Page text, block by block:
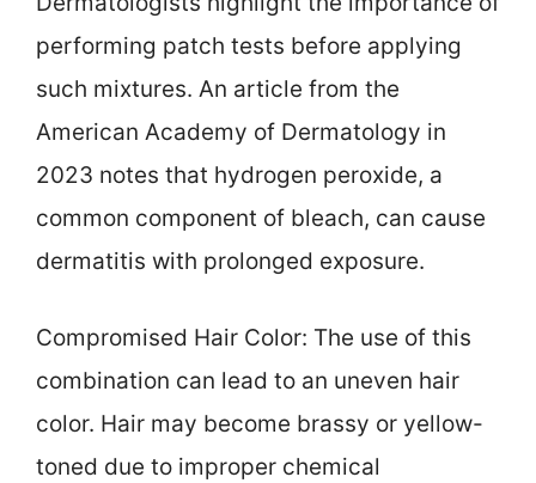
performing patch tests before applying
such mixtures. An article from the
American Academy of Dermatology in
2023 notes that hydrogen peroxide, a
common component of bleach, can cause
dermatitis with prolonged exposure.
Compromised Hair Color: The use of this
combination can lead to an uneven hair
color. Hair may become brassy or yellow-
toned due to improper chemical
==
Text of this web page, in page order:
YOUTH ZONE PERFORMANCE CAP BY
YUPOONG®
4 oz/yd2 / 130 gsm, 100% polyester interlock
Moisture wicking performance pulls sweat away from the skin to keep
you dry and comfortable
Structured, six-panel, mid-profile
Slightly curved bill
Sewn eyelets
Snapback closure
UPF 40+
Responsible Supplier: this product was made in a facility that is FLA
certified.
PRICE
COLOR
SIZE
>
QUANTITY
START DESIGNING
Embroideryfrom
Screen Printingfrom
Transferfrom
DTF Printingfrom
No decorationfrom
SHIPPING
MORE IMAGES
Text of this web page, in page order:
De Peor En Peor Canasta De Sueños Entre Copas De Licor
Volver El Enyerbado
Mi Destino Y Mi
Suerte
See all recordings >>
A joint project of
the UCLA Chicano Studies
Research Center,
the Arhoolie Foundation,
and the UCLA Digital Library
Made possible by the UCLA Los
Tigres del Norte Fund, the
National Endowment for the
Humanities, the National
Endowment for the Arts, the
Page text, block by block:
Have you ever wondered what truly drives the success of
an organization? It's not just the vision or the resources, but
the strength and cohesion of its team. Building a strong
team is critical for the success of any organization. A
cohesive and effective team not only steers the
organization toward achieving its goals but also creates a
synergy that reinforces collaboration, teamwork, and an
...
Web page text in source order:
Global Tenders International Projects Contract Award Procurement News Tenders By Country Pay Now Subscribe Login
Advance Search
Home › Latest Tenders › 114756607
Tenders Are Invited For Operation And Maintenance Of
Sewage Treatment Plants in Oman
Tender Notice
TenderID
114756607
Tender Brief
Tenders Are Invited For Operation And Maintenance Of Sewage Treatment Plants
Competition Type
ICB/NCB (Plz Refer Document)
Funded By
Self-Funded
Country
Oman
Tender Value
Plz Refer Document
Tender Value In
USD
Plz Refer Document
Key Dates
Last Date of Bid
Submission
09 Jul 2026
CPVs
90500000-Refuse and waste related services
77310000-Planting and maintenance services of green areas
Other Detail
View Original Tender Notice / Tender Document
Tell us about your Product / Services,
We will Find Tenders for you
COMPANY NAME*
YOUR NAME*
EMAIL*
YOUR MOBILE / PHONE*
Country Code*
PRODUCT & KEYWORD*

**TASK BRIEF**
From the entries above, return exactly the line containing "77310000-Planting and maintenance", the line containing "PRODUCT & KEYWORD*", and all lines between, and nothing else.

**RESULT FOR THIS EXERCISE**
77310000-Planting and maintenance services of green areas
Other Detail
View Original Tender Notice / Tender Document
Tell us about your Product / Services,
We will Find Tenders for you
COMPANY NAME*
YOUR NAME*
EMAIL*
YOUR MOBILE / PHONE*
Country Code*
PRODUCT & KEYWORD*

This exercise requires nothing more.